Salió de la habitación y cruzó el pasillo hasta la cocina, en la parte trasera de la casa, donde Bess, la cocinera de los Ramsay, lo esperaba. Sonrojada y nerviosa, había estado aguardando su llegada, y Sam había visto su cara roja en la ventana de la cocina mientras quitaba el pestillo de la verja de atrás. Antes de que Sal y él hubieran cruzado el patio de ladrillos, la puerta se abrió de par en par y apareció la rolliza figura de Bess, vestida de blanco.
—Ay, Sam, dime… ¿se sabe algo?
Su señora le había dado instrucciones de enseñarle el teléfono para que pudiera llamar a Ada. De nuevo en la cocina, la encontró esta vez pelando guisantes en la mesa, y supuso que había estado intentando mantenerse ocupada hasta su regreso. Su expresión se demudó al reparar en la de él.
—Ada ha hablado con la hermana de Eddie. Llamó hace una hora. Recibieron una postal suya hace una semana, dijo, pero en ella no mencionaba nada de ir a casa. No saben dónde está.
—¿Pero cómo puede haber desaparecido sin más? No tiene sentido. —Los campechanos rasgos de Bess aparecían desfigurados de preocupación. Parecía estar al borde del llanto. Sam sólo pudo sacudir la cabeza.
Había estado reflexionando sobre el asunto, no obstante, dándole vueltas en su cabeza. El proceso había comenzado antes incluso de su llegada a Oak Green. Mientras caminaba desde la granja de los Coyne, soplándose los dedos contra el frío cortante, que había regresado al entrar la tarde, se le había ocurrido que a Eddie debía de haberle pasado algo, o bien camino de Hove, si es que había decidido ir a casa, después de todo, o en alguna otra parte.

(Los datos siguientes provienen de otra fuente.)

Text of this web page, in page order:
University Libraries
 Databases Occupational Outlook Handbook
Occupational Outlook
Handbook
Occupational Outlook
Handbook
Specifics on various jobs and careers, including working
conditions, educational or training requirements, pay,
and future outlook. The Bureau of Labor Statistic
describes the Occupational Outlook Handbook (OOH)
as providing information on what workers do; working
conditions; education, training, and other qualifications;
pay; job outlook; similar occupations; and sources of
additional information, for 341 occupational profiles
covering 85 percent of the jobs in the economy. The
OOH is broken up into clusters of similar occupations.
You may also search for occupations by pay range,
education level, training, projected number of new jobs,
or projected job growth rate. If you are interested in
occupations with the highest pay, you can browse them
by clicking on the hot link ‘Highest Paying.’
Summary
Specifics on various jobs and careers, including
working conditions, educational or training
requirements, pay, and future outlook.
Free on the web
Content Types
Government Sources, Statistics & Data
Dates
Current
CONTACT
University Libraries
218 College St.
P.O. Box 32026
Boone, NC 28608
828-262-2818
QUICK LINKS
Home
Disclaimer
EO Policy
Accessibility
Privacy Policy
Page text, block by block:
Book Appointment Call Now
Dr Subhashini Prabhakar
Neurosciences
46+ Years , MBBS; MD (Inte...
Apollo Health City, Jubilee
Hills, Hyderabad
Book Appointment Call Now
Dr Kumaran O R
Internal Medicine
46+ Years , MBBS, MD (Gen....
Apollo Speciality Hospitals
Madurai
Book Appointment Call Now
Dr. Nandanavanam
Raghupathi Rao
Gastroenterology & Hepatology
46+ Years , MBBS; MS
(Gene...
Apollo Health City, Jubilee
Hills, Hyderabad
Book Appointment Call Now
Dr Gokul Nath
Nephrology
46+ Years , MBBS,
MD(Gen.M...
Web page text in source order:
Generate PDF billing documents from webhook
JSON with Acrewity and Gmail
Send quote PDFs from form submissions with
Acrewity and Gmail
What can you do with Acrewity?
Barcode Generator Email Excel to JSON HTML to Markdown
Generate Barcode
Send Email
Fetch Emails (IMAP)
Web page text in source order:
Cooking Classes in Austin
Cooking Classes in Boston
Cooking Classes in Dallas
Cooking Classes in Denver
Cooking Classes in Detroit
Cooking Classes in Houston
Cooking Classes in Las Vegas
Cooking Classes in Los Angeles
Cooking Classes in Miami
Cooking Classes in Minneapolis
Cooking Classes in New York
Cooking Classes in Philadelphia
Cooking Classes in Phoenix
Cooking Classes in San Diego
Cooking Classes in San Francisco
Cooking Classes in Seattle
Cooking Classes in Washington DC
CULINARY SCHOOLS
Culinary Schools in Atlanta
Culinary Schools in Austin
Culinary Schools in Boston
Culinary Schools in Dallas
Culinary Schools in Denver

Que podría haber resultado herido en un accidente, golpeado por un coche, quizá, o lastimado de cualquier otro modo, y ahora estaría convaleciente en el hospital. Inconsciente, sin duda, pues de lo contrario le habría dicho a alguien quién era, y la policía se habría puesto en contacto con su familia.
Al principio Sam había rehuido esa idea. No había perdido la esperanza de que el misterio se pudiera resolver cuando hablara con su esposa; que ésta habría recibido noticias de Hove relacionadas con el paradero de Eddie. Pero tras acabar de escuchar lo peor, se veía obligado a retomar su anterior razonamiento, por preocupante que fuera. Se daba cuenta de que había que agarrar el toro por los cuernos.
—¿Cuándo esperas que llegue a casa la señora Ramsay, cariño? —Le planteó la pregunta a Bess con delicadeza. No quería compartir sus temores con ella. La pobre ya estaba bastante preocupada. Saltaba a la vista que se había encariñado de Eddie, lo cual podría ser una simple fantasía por lo que a su antiguo camarada respectaba, pero no por eso era menos real para ella. Bess estaba sentada ahora, mirando fijamente la fuente de guisantes pelados que tenía delante, con el brillo de las lágrimas contenidas resplandeciendo en sus ojos—. Me dijo que estaría jugando al bridge.
—Es verdad… —Bess volvió en sí con un medio sollozo. Se recogió un mechón de pelo bajo la gorra blanca—. Ha ido a Petersfield. Me dijo que intentaría volver no muy tarde…
Sam soltó un gruñido. Esperaba que la señora de la casa estuviera allí, bien para compartir su carga de preocupación o, mejor todavía, para decirle que sus temores eran infundados. Pero vio que debería actuar por su cuenta.
—¿Puedo usar el teléfono otra vez? —Se puso de pie—. Si no es molestia.
—¿El teléfono? Sí, claro… pero, ¿por qué? —Bess lo miró, pestañeando—. ¿Para qué, Sam?
—Lo siento, cariño. Alguien tiene que hacerlo. —No podría seguir ocultándole su preocupación, y con un suspiro estiró el brazo por encima de la mesa para darle unas palmaditas en el hombro—. Hay que averiguar si le ha ocurrido algo a Eddie. Voy a llamar a la policía.